Amare Andinet, Hummon Amanda B, Southey Bruce R, Zimmerman Tyler A, Rodriguez-Zas Sandra L, Sweedler Jonathan V
Department of Chemistry, University of Illinois at Urbana-Champaign, Urbana, Illinois 61801, USA.
J Proteome Res. 2006 May;5(5):1162-7. doi: 10.1021/pr0504541.

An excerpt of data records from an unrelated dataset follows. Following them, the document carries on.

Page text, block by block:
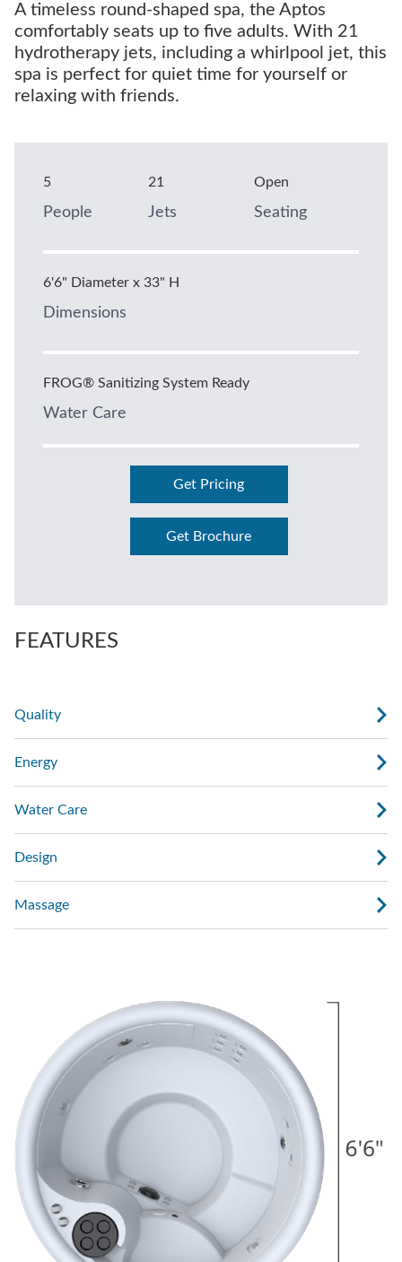
A timeless round-shaped spa, the Aptos
comfortably seats up to five adults. With 21
hydrotherapy jets, including a whirlpool jet, this
spa is perfect for quiet time for yourself or
relaxing with friends.
5
People
21
Jets
Open
Seating
6'6" Diameter x 33" H
Dimensions
FROG® Sanitizing System Ready
Water Care
Get Pricing
Get Brochure
FEATURES
Quality
Energy
Water Care
Design
Massage
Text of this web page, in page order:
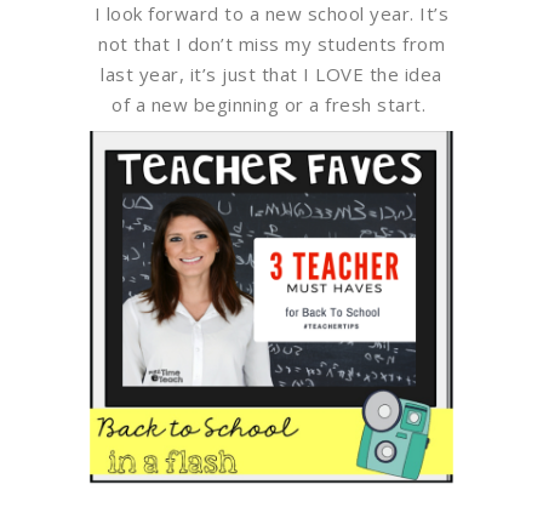
I look forward to a new school year. It’s
not that I don’t miss my students from
last year, it’s just that I LOVE the idea
of a new beginning or a fresh start.
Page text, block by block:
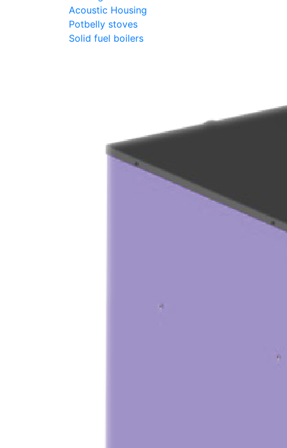
Acoustic Housing
Potbelly stoves
Solid fuel boilers
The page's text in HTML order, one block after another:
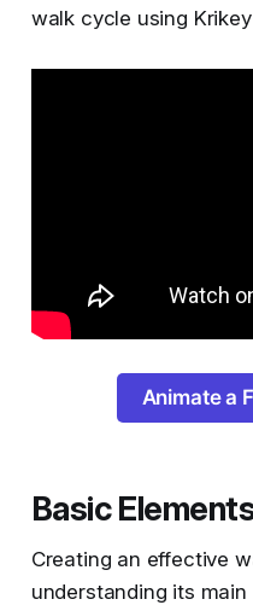
walk cycle using
Animate a
Basic
Creating an effective
understanding its
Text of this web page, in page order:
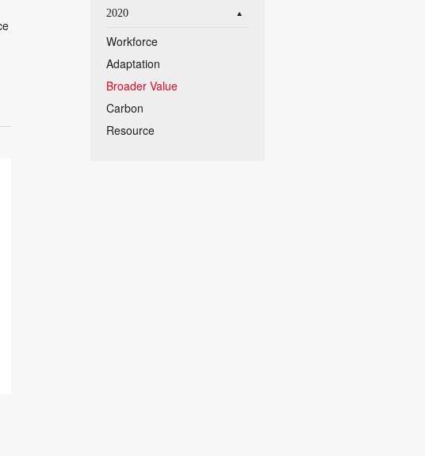
2020
Workforce
Adaptation
Broader Value
Carbon
Resource
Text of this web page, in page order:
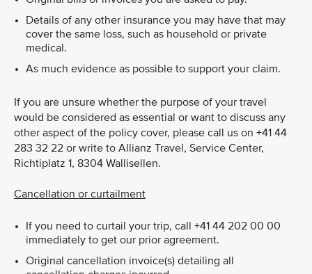
Details of any other insurance you may have that may
cover the same loss, such as household or private
medical.
As much evidence as possible to support your claim.
If you are unsure whether the purpose of your travel
would be considered as essential or want to discuss any
other aspect of the policy cover, please call us on +41 44
283 32 22 or write to Allianz Travel, Service Center,
Richtiplatz 1, 8304 Wallisellen.
Cancellation or curtailment
If you need to curtail your trip, call +41 44 202 00 00
immediately to get our prior agreement.
Original cancellation invoice(s) detailing all
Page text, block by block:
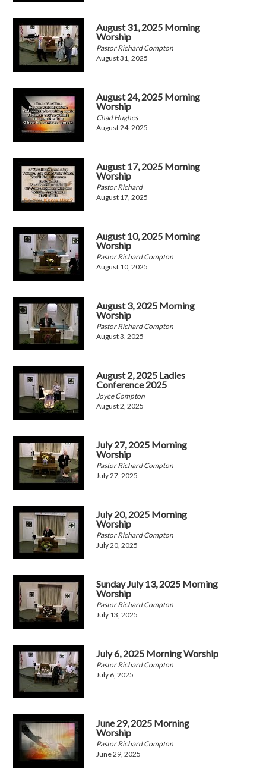
August 31, 2025 Morning
Worship
Pastor Richard Compton
August 31, 2025
August 24, 2025 Morning
Worship
Chad Hughes
August 24, 2025
August 17, 2025 Morning
Worship
Pastor Richard
August 17, 2025
August 10, 2025 Morning
Worship
Pastor Richard Compton
August 10, 2025
August 3, 2025 Morning
Worship
Pastor Richard Compton
August 3, 2025
August 2, 2025 Ladies
Conference 2025
Joyce Compton
August 2, 2025
July 27, 2025 Morning
Worship
Pastor Richard Compton
July 27, 2025
July 20, 2025 Morning
Worship
Pastor Richard Compton
July 20, 2025
Sunday July 13, 2025 Morning
Worship
Pastor Richard Compton
July 13, 2025
July 6, 2025 Morning Worship
Pastor Richard Compton
July 6, 2025
June 29, 2025 Morning
Worship
Pastor Richard Compton
June 29, 2025
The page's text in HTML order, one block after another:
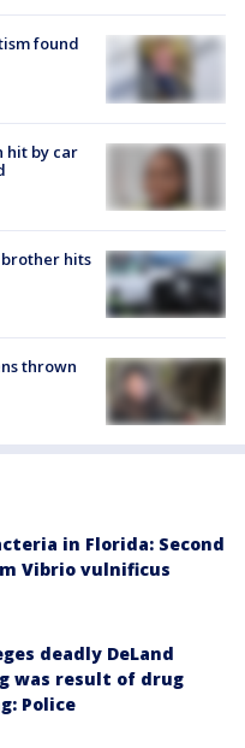
found
hit by car
hits
thrown
in Florida: Second
Vibrio vulnificus
deadly DeLand
was result of drug
Police
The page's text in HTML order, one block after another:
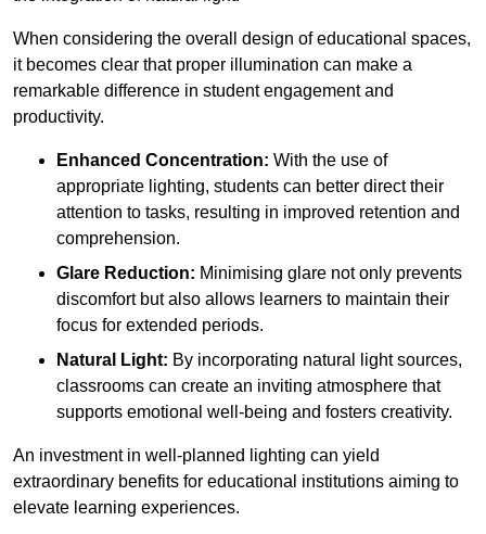
When considering the overall design of educational spaces,
it becomes clear that proper illumination can make a
remarkable difference in student engagement and
productivity.
Enhanced Concentration: With the use of
appropriate lighting, students can better direct their
attention to tasks, resulting in improved retention and
comprehension.
Glare Reduction: Minimising glare not only prevents
discomfort but also allows learners to maintain their
focus for extended periods.
Natural Light: By incorporating natural light sources,
classrooms can create an inviting atmosphere that
supports emotional well-being and fosters creativity.
An investment in well-planned lighting can yield
extraordinary benefits for educational institutions aiming to
elevate learning experiences.
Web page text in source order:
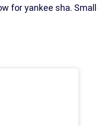
for yankee sha.
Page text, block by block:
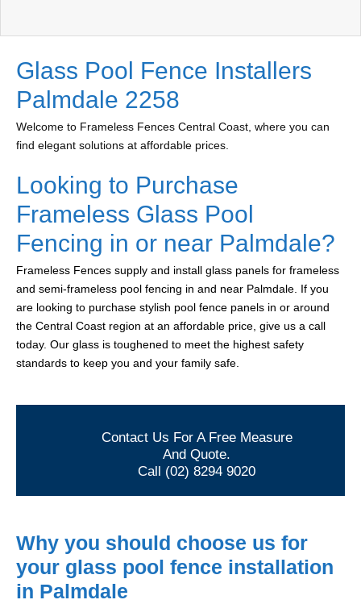
Glass Pool Fence Installers
Palmdale 2258
Welcome to Frameless Fences Central Coast, where you can
find elegant solutions at affordable prices.
Looking to Purchase
Frameless Glass Pool
Fencing in or near Palmdale?
Frameless Fences supply and install glass panels for frameless
and semi-frameless pool fencing in and near Palmdale. If you
are looking to purchase stylish pool fence panels in or around
the Central Coast region at an affordable price, give us a call
today. Our glass is toughened to meet the highest safety
standards to keep you and your family safe.
Contact Us For A Free Measure
And Quote.
Call (02) 8294 9020
Why you should choose us for
your glass pool fence installation
in Palmdale
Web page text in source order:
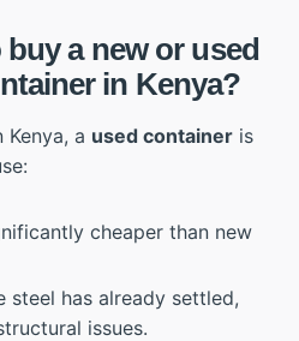
buy a new or used
in Kenya?
a used container is
cheaper than new
steel has already settled,
issues.
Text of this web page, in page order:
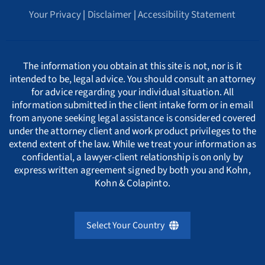
ΕΛΛΗΝΙΚΗ
ITALIANO
INDIAN LANGUAGES
Cyprus
Czech Republic
Denmark
Estonia
France
New Jersey
Pennsylvania
Texas
Arkansas Whistleblower Law
Colorado Whistleblower Law
Connecticut Whistleblower Law
Delaware Whistleblower Law
Florida Whistleblower Law
D
E
F
Your Privacy| Disclaimer |Accessibility Statement
The information you obtain at this site is not, nor is it
intended to be, legal advice. You should consult an attorney
for advice regarding your individual situation. All
information submitted in the client intake form or in email
from anyone seeking legal assistance is considered covered
under the attorney client and work product privileges to the
extend extent of the law. While we treat your information as
confidential, a lawyer-client relationship is on only by
express written agreement signed by both you and Kohn,
Kohn & Colapinto.
Select Your Country
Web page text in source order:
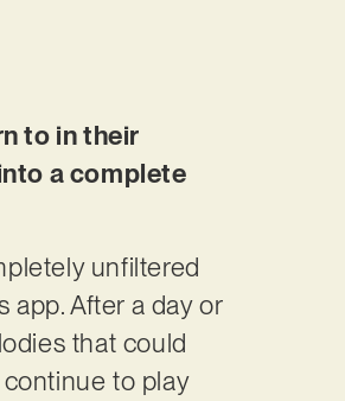
to in their
a complete
unfiltered
app. After a day or
that could
to play
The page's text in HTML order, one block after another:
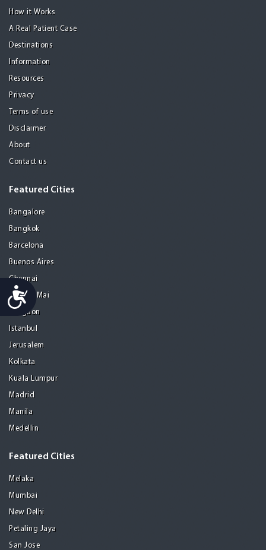
Accessibility
How it Works
A Real Patient Case
Destinations
Information
Resources
Privacy
Terms of use
Disclaimer
About
Contact us
Featured Cities
Bangalore
Bangkok
Barcelona
Buenos Aires
Chennai
Chiang Mai
Gurgaon
Istanbul
Jerusalem
Kolkata
Kuala Lumpur
Madrid
Manila
Medellin
Featured Cities
Melaka
Mumbai
New Delhi
Petaling Jaya
San Jose
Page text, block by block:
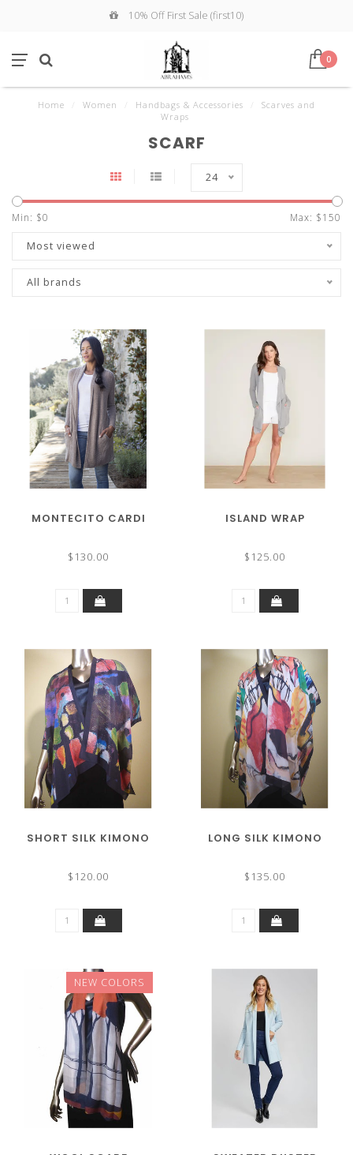
10% Off First Sale (first10)
0
Home Women Handbags & Accessories
Scarves and
Wraps
SCARF
24
Min: $0 Max: $150
Most viewed
All brands
MONTECITO CARDI
$130.00
ISLAND WRAP
$125.00
SHORT SILK KIMONO
$120.00
LONG SILK KIMONO
$135.00
NEW COLORS
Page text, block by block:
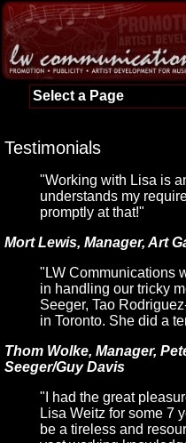
Select a Page
Testimonials
"Working with Lisa is
understands my
promptly at that!"
Mort Lewis, Manager, Art
"LW Communications
in handling our tricky
Seeger, Tao
in Toronto. She did a
Thom Wolke, Manager,
Seeger/Guy Davis
"I had the great
Lisa Weitz for some 7
be a tireless and
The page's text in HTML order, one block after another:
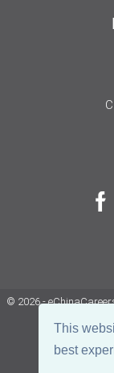
This
best
© 2026 -
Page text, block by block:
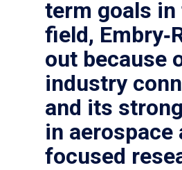
term goals in
field,
out because
industry
and its
in aerospace
focused
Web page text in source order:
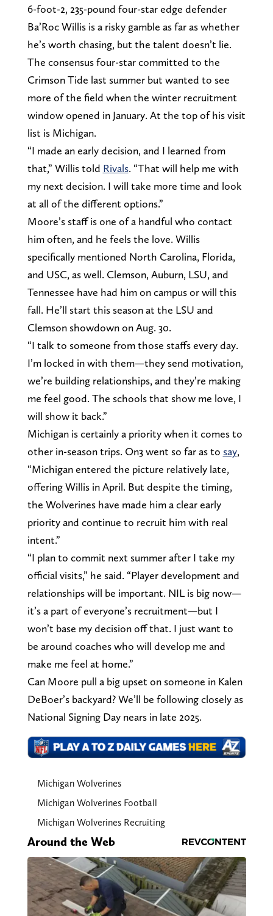
6-foot-2, 235-pound four-star edge defender
Ba’Roc Willis is a risky gamble as far as whether
he’s worth chasing, but the talent doesn’t lie.
The consensus four-star committed to the
Crimson Tide last summer but wanted to see
more of the field when the winter recruitment
window opened in January. At the top of his visit
list is Michigan.
“I made an early decision, and I learned from
that,” Willis told Rivals. “That will help me with
my next decision. I will take more time and look
at all of the different options.”
Moore’s staff is one of a handful who contact
him often, and he feels the love. Willis
specifically mentioned North Carolina, Florida,
and USC, as well. Clemson, Auburn, LSU, and
Tennessee have had him on campus or will this
fall. He’ll start this season at the LSU and
Clemson showdown on Aug. 30.
“I talk to someone from those staffs every day.
I’m locked in with them—they send motivation,
we’re building relationships, and they’re making
me feel good. The schools that show me love, I
will show it back.”
Michigan is certainly a priority when it comes to
other in-season trips. On3 went so far as to say,
“Michigan entered the picture relatively late,
offering Willis in April. But despite the timing,
the Wolverines have made him a clear early
priority and continue to recruit him with real
intent.”
“I plan to commit next summer after I take my
official visits,” he said. “Player development and
relationships will be important. NIL is big now—
it’s a part of everyone’s recruitment—but I
won’t base my decision off that. I just want to
be around coaches who will develop me and
make me feel at home.”
Can Moore pull a big upset on someone in Kalen
DeBoer’s backyard? We’ll be following closely as
National Signing Day nears in late 2025.
Michigan Wolverines
Michigan Wolverines Football
Michigan Wolverines Recruiting
Around the Web
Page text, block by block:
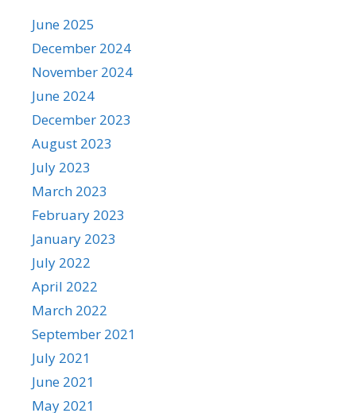
June 2025
December 2024
November 2024
June 2024
December 2023
August 2023
July 2023
March 2023
February 2023
January 2023
July 2022
April 2022
March 2022
September 2021
July 2021
June 2021
May 2021
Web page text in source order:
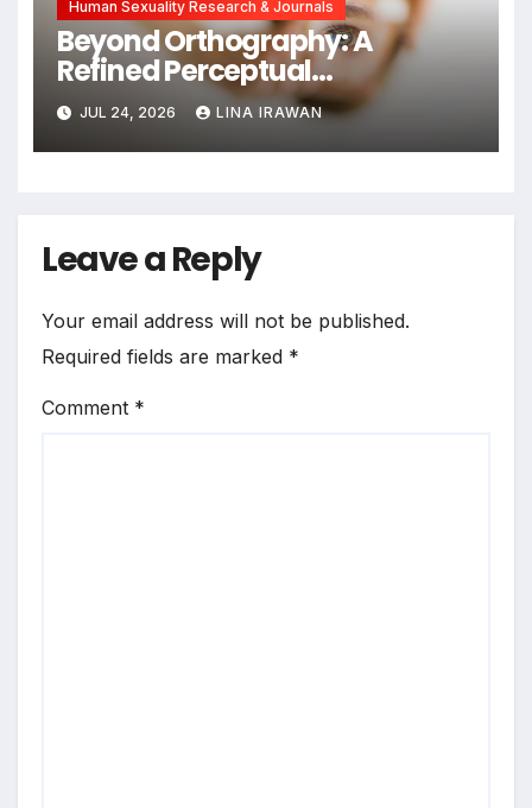
Human Sexuality Research & Journals
Beyond Orthography: A
Refined Perceptual
Assimilation Task Paradigm
for Measuring Cross-Linguistic
Phonetic Similarity
JUL 24, 2026 LINA IRAWAN
Leave a Reply
Your email address will not be published.
Required fields are marked *
Comment *
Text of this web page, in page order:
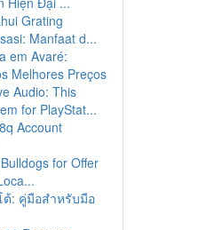
Grating
Manfaat d...
em Avaré:
Melhores Preços
Audio: This
for PlayStat...
Account
for Offer
ต้: คู่มือสำหรับมือ
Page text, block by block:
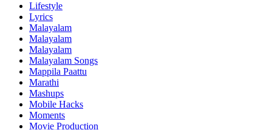
Lifestyle
Lyrics
Malayalam
Malayalam
Malayalam
Malayalam Songs
Mappila Paattu
Marathi
Mashups
Mobile Hacks
Moments
Movie Production
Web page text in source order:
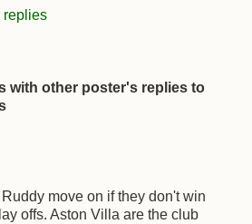
replies
with other poster's replies to
move on if they don't win
offs. Aston Villa are the club

Neuropeptides are an important class of cell to cell signaling molecules that are difficult to predict from genetic information because of their large number of post-translational modifications. The transition from prohormone genetic sequence information to the determination of the biologically active neuropeptides requires the identification of the cleaved basic sites, among the many possible cleavage sites, that exist in the prohormone. We report a binary logistic regression model trained on mammalian prohormones that is more sensitive than existing methods in predicting these processing sites, and demonstrate the application of this method to mammalian neuropeptidomic studies. By comparing the predictive abilities of a binary logistic model trained on molluscan prohormone cleavages with the reported model, we establish the need for phyla-specific models.
神经肽是一类重要的细胞间信号分子,由于其大量的翻译后修饰,很难从遗传信息中预测。从前体激素遗传序列信息到确定生物活性神经肽,需要在众多可能的切割位点中识别出前体激素中存在的切割碱性位点。我们报告了一种基于哺乳动物前体激素训练的二元逻辑回归模型,该模型在预测这些加工位点方面比现有方法更敏感,并展示了该方法在哺乳动物神经肽组学研究中的应用。通过将基于软体动物前体激素切割训练的二元逻辑模型的预测能力与所报告的模型进行比较,我们确定了针对特定门的模型的必要性。